En mi nevera particular, los productos aparecen radiantes, centelleantes, resplandecientes, orgullosos, jubilosos y satisfechos. Cada vez que abro la puerta de este electrodoméstico global, siento un canto glorioso, un espectacular Te Deum y, finalmente una ristra de aplausos hacia mi persona en homenaje a mi meticulosidad infinita y a mi manera de ser; en definitiva a mi “estilo” y mi innata elegancia.

No, no tengo abuela… pero sí que gozo de una nevera agradecida.
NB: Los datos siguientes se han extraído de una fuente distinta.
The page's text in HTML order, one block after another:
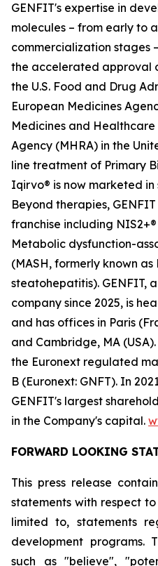
GENFIT's expertise in
molecules – from early to
commercialization stages
the accelerated approval
the U.S. Food and Drug
European Medicines
Medicines and
Agency (MHRA) in the
line treatment of Primary
Iqirvo® is now marketed in
Beyond therapies,
franchise including
Metabolic dysfunction-
(MASH, formerly known
steatohepatitis). GENFIT,
company since 2025, is
and has offices in Paris
and Cambridge, MA
the Euronext regulated
B (Euronext: GNFT). In
GENFIT's largest
in the Company's capital.
FORWARD LOOKING
This press release
statements with respect
limited to, statements
development programs.
such as "believe",
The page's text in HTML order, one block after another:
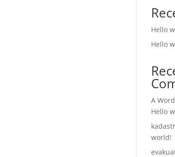
Hello
Hello
A
Hello
world!
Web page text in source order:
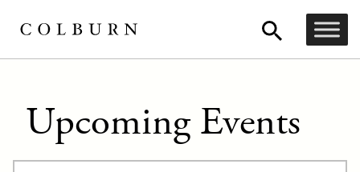
Upcoming Events
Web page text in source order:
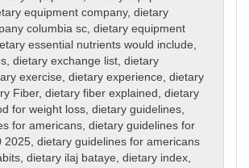
equipment company,dietary
columbia sc,dietary equipment
essential nutrients would include,
,dietary exchange list,dietary
exercise,dietary experience,dietary
Fiber,dietary fiber explained ,dietary
for weight loss,dietary guidelines,
for americans,dietary guidelines for
2025,dietary guidelines for americans
,dietary ilaj bataye,dietary index,
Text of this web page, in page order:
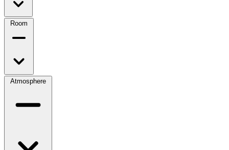
Room
Atmosphere
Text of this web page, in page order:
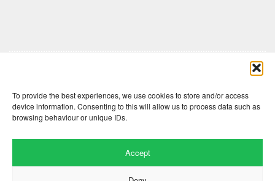
To provide the best experiences, we use cookies to store and/or access
device information. Consenting to this will allow us to process data such as
browsing behaviour or unique IDs.
Accept
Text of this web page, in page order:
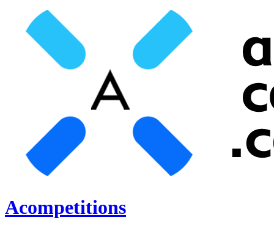
Acompetitions
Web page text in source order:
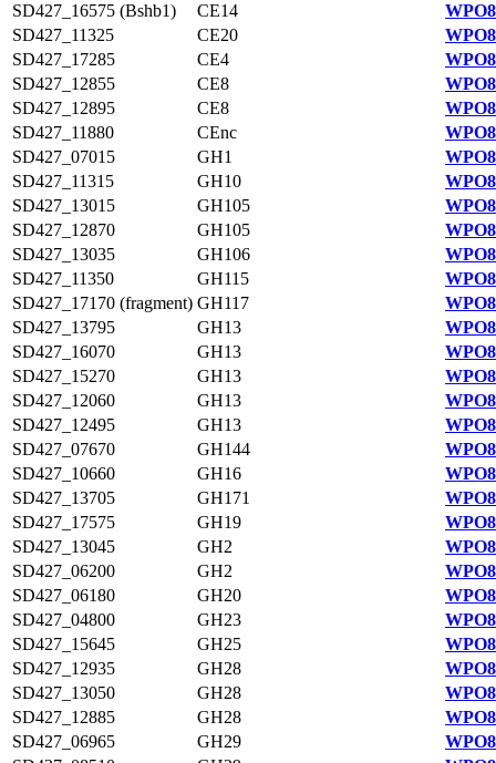
SD427_16575 (Bshb1)
CE14
SD427_11325
CE20
SD427_17285
CE4
SD427_12855
CE8
SD427_12895
CE8
SD427_11880
CEnc
SD427_07015
GH1
SD427_11315
GH10
SD427_13015
GH105
SD427_12870
GH105
SD427_13035
GH106
SD427_11350
GH115
SD427_17170 (fragment) GH117
SD427_13795
GH13
SD427_16070
GH13
SD427_15270
GH13
SD427_12060
GH13
SD427_12495
GH13
SD427_07670
GH144
SD427_10660
GH16
SD427_13705
GH171
SD427_17575
GH19
SD427_13045
GH2
SD427_06200
GH2
SD427_06180
GH20
SD427_04800
GH23
SD427_15645
GH25
SD427_12935
GH28
SD427_13050
GH28
SD427_12885
GH28
SD427_06965
GH29
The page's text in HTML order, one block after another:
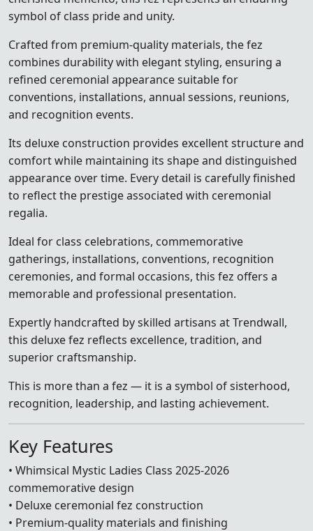
symbol of class pride and unity.
Crafted from premium-quality materials, the fez
combines durability with elegant styling, ensuring a
refined ceremonial appearance suitable for
conventions, installations, annual sessions, reunions,
and recognition events.
Its deluxe construction provides excellent structure and
comfort while maintaining its shape and distinguished
appearance over time. Every detail is carefully finished
to reflect the prestige associated with ceremonial
regalia.
Ideal for class celebrations, commemorative
gatherings, installations, conventions, recognition
ceremonies, and formal occasions, this fez offers a
memorable and professional presentation.
Expertly handcrafted by skilled artisans at Trendwall,
this deluxe fez reflects excellence, tradition, and
superior craftsmanship.
This is more than a fez — it is a symbol of sisterhood,
recognition, leadership, and lasting achievement.
Key Features
• Whimsical Mystic Ladies Class 2025-2026
commemorative design
• Deluxe ceremonial fez construction
• Premium-quality materials and finishing
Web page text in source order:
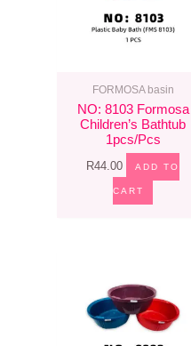
FORMOSA basin
NO: 8103 Formosa
Children’s Bathtub
1pcs/pcs
R44.00 ADD TO
CART
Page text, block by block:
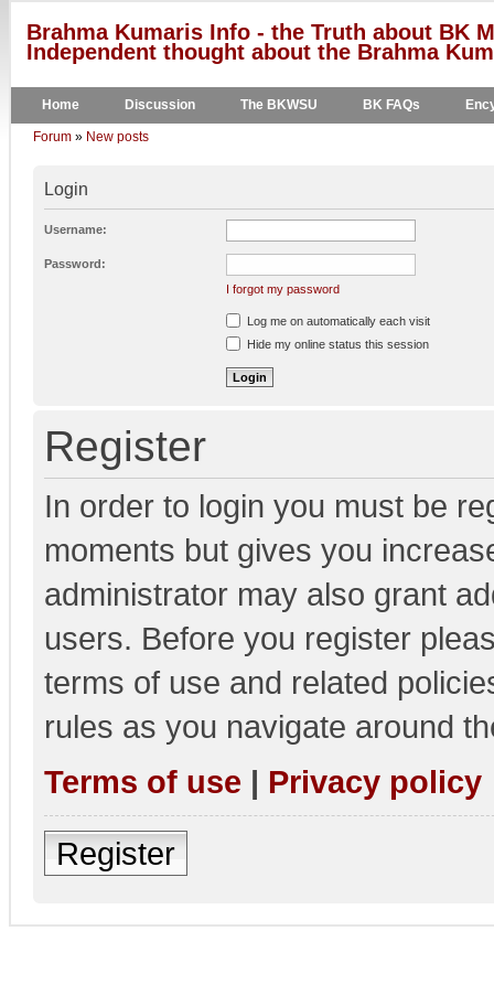
Brahma Kumaris Info - the Truth about BK
Independent thought about the Brahma
Home Discussion The BKWSU BK FAQs
Forum » New posts
Login
Username:
Password:
I forgot my password
Log me on automatically each visit
Hide my online status this session
Register
In order to login you must be
moments but gives you
administrator may also grant
users. Before you register
terms of use and related
rules as you navigate around
Terms of use | Privacy policy
Register
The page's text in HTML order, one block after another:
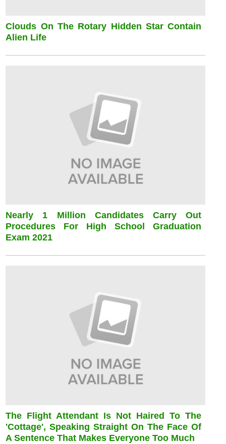
Clouds On The Rotary Hidden Star Contain
Alien Life
Nearly 1 Million Candidates Carry Out
Procedures For High School Graduation
Exam 2021
The Flight Attendant Is Not Haired To The
'cottage', Speaking Straight On The Face Of
A Sentence That Makes Everyone Too Much
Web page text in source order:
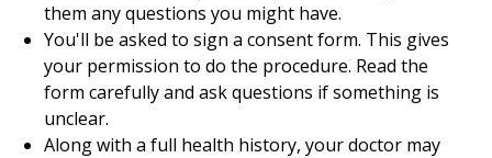
them any questions you might have.
You'll be asked to sign a consent form. This gives
your permission to do the procedure. Read the
form carefully and ask questions if something is
unclear.
Along with a full health history, your doctor may
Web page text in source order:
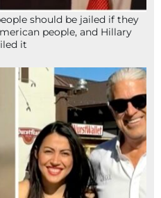
should be jailed if they
people, and Hillary
it
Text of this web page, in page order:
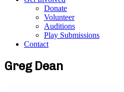
Donate
Volunteer
Auditions
Play Submissions
Contact
Greg Dean
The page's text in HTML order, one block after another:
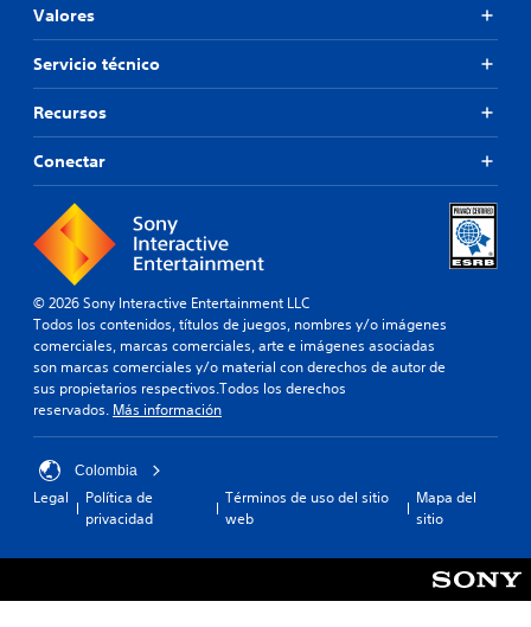
Valores
Servicio técnico
Recursos
Conectar
© 2026 Sony Interactive Entertainment LLC
Todos los contenidos, títulos de juegos, nombres y/o imágenes
comerciales, marcas comerciales, arte e imágenes asociadas
son marcas comerciales y/o material con derechos de autor de
sus propietarios respectivos.Todos los derechos
reservados. Más información
Colombia
Legal
Política de
privacidad
Términos de uso del sitio
web
Mapa del
sitio
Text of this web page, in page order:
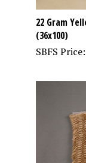
22 Gram
(36x100)
SBFS Price:
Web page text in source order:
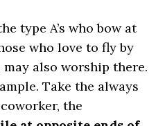
type A’s who bow at
who love to fly by
also worship there.
Take the always
the
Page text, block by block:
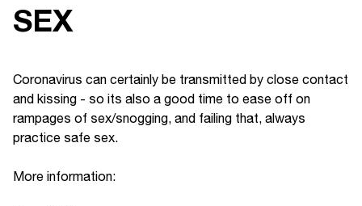
SEX
Coronavirus can certainly be transmitted by close contact
and kissing - so its also a good time to ease off on
rampages of sex/snogging, and failing that, always
practice safe sex.
More information:
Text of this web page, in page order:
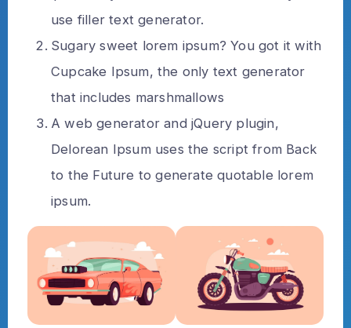
use filler text generator.
Sugary sweet lorem ipsum? You got it with
Cupcake Ipsum, the only text generator
that includes marshmallows
A web generator and jQuery plugin,
Delorean Ipsum uses the script from Back
to the Future to generate quotable lorem
ipsum.
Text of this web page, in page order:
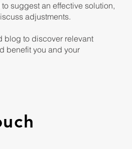
suggest an effective solution,
adjustments.
blog to discover relevant
benefit you and your
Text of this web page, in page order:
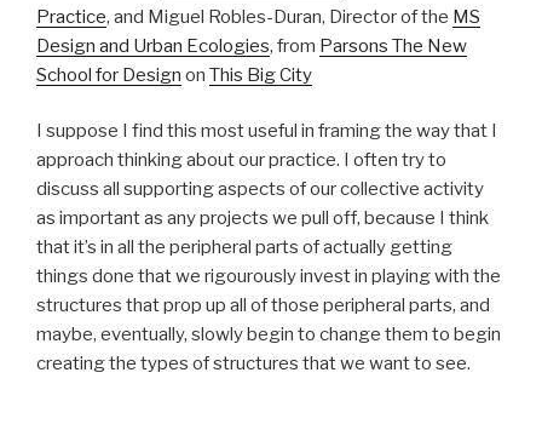
Practice, and Miguel Robles-Duran, Director of the MS
Design and Urban Ecologies, from Parsons The New
School for Design on This Big City
I suppose I find this most useful in framing the way that I
approach thinking about our practice. I often try to
discuss all supporting aspects of our collective activity
as important as any projects we pull off, because I think
that it’s in all the peripheral parts of actually getting
things done that we rigourously invest in playing with the
structures that prop up all of those peripheral parts, and
maybe, eventually, slowly begin to change them to begin
creating the types of structures that we want to see.
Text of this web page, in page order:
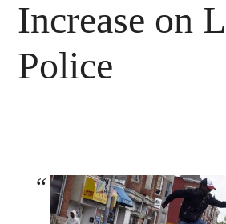
Increase on
Police
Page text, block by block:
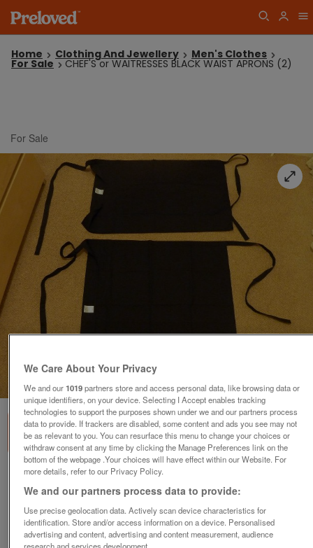
Home Clothing And Jewellery Men's Clothes
For Sale CHEF'S or WAITRESSES BLACK WAIST APRONS (2)
For Sale
(2)
£4
Derby, Derbyshire
We Care About Your Privacy
We and our1019partners store and access personal data, like browsing data or
unique identifiers, on your device. Selecting I Accept enables tracking
technologies to support the purposes shown under we and our partners process
data to provide. If trackers are disabled, some content and ads you see may not
be as relevant to you. You can resurface this menu to change your choices or
withdraw consent at any time by clicking the Manage Preferences link on the
bottom of the webpage .Your choices will have effect within our Website. For
more details, refer to our Privacy Policy.
We and our partners process data to provide:
Use precise geolocation data. Actively scan device characteristics for
identification. Store and/or access information on a device. Personalised
advertising and content, advertising and content measurement, audience
research and services development.
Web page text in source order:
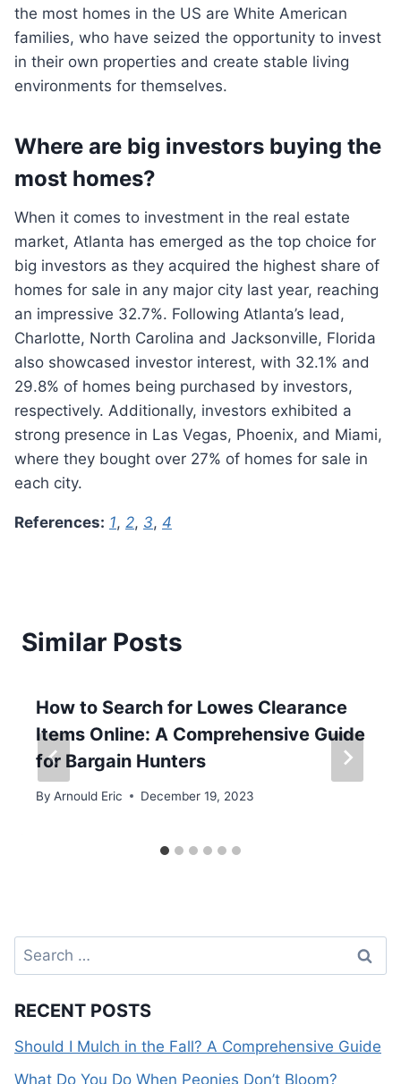
the most homes in the US are White American
families, who have seized the opportunity to invest
in their own properties and create stable living
environments for themselves.
Where are big investors buying the
most homes?
When it comes to investment in the real estate
market, Atlanta has emerged as the top choice for
big investors as they acquired the highest share of
homes for sale in any major city last year, reaching
an impressive 32.7%. Following Atlanta’s lead,
Charlotte, North Carolina and Jacksonville, Florida
also showcased investor interest, with 32.1% and
29.8% of homes being purchased by investors,
respectively. Additionally, investors exhibited a
strong presence in Las Vegas, Phoenix, and Miami,
where they bought over 27% of homes for sale in
each city.
References: 1, 2, 3, 4
Similar Posts
How to Search for Lowes Clearance
Items Online: A Comprehensive Guide
for Bargain Hunters
By Arnould Eric December 19, 2023
Search
for:
RECENT POSTS
Should I Mulch in the Fall? A Comprehensive Guide
What Do You Do When Peonies Don’t Bloom?
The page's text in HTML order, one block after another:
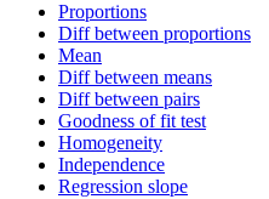
Proportions
Diff between proportions
Mean
Diff between means
Diff between pairs
Goodness of fit test
Homogeneity
Independence
Regression slope
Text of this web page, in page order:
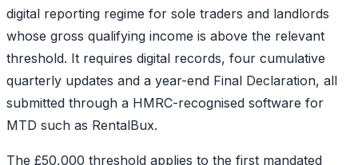
digital reporting regime for sole traders and landlords
whose gross qualifying income is above the relevant
threshold. It requires digital records, four cumulative
quarterly updates and a year-end Final Declaration, all
submitted through a HMRC-recognised software for
MTD such as RentalBux.
The £50,000 threshold applies to the first mandated
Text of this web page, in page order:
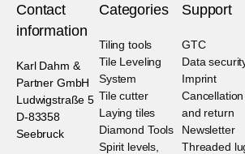
Contact
information
Karl Dahm &
Partner GmbH
Ludwigstraße 5
D-83358
Seebruck
Categories
Tiling tools
Tile Leveling
System
Tile cutter
Laying tiles
Diamond Tools
Spirit levels,
Support
GTC
Data
Imprint
Cancellation
and return
Newsletter
Threaded
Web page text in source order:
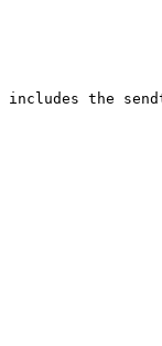
includes the
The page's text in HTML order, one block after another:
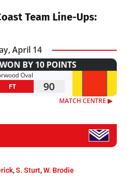
Team Line-Ups:
April 14
BY 10 POINTS
Oval
FT 90
MATCH CENTRE ▶︎
,S. Sturt,W. Brodie
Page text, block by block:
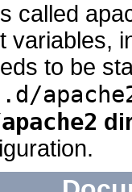
called
variables,
to be
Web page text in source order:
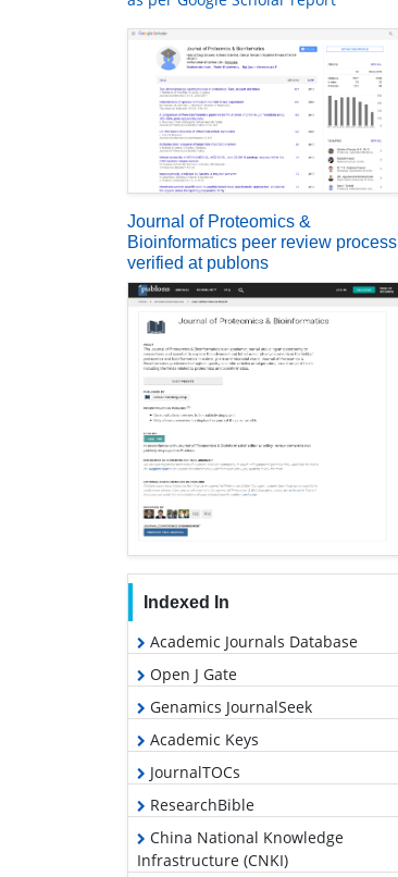
Journal of Proteomics &
Bioinformatics peer review process
verified at publons
Indexed In
Academic Journals Database
Open J Gate
Genamics JournalSeek
Academic Keys
JournalTOCs
ResearchBible
China National Knowledge
Infrastructure (CNKI)

PS. Además, hoy, cuando escribo este papel, les anuncio que dentro de mi brillante artilugio productor de frescura y ternura existen unas croquetas artesanales fabricadas con mucho amor. Ahí es nada: ¡mmmmm!


Comments (2)

  1. Buen artículo. Me recordó la vez que decidí organizar mi nevera durante una semana agitada. A pesar del caos, abrir mi nevera ordenada me trajo la calma al instante. Todo estaba en su sitio -verduras, condimentos, sobras-, todo era fácil de encontrar y se reducían los residuos. Es increíble cómo un poco de orden en la nevera puede traer paz a tu vida diaria.